Data extracted from a collection
┌────────

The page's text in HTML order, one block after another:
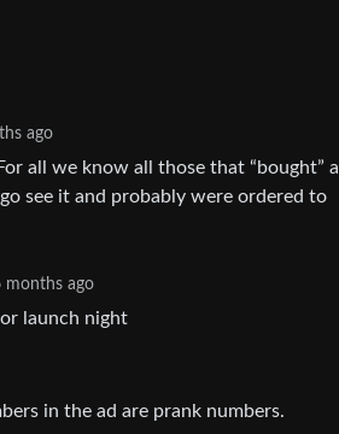
ago
all we know all those that “bought” a
see it and probably were ordered to
months ago
launch night
in the ad are prank numbers.
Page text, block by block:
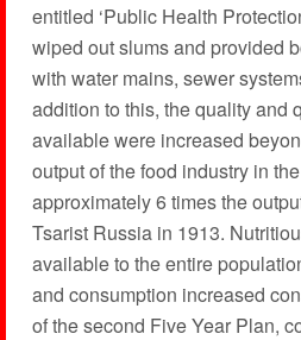
entitled ‘Public Health
wiped out slums and provided
with water mains, sewer
addition to this, the quality and
available were increased
output of the food industry in
approximately 6 times the
Tsarist Russia in 1913.
available to the entire
and consumption increased
of the second Five Year Plan,
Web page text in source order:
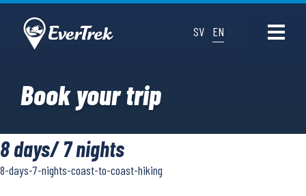
SV EN
Book your trip
8 days/ 7 nights
8-days-7-nights-coast-to-coast-hiking
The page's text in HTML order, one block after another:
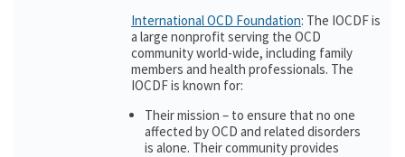
International OCD Foundation: The IOCDF is
a large nonprofit serving the OCD
community world-wide, including family
members and health professionals. The
IOCDF is known for:
Their mission – to ensure that no one
affected by OCD and related disorders
is alone. Their community provides
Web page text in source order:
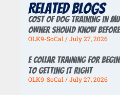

└────────

▶ **Work order**:
Skip the pictures and transcribe the rest of the records exactly.

▶ **Completed task**:
The page's text in HTML order, one block after another:
ago
all we know all those that “bought” a
see it and probably were ordered to
months ago
launch night
in the ad are prank numbers.
Page text, block by block:
entitled ‘Public Health
wiped out slums and provided
with water mains, sewer
addition to this, the quality and
available were increased
output of the food industry in
approximately 6 times the
Tsarist Russia in 1913.
available to the entire
and consumption increased
of the second Five Year Plan,
Web page text in source order:
SV EN
Book your trip
8 days/ 7 nights
8-days-7-nights-coast-to-coast-hiking
The page's text in HTML order, one block after another:
International OCD Foundation: The IOCDF is
a large nonprofit serving the OCD
community world-wide, including family
members and health professionals. The
IOCDF is known for:
Their mission – to ensure that no one
affected by OCD and related disorders
is alone. Their community provides
Web page text in source order:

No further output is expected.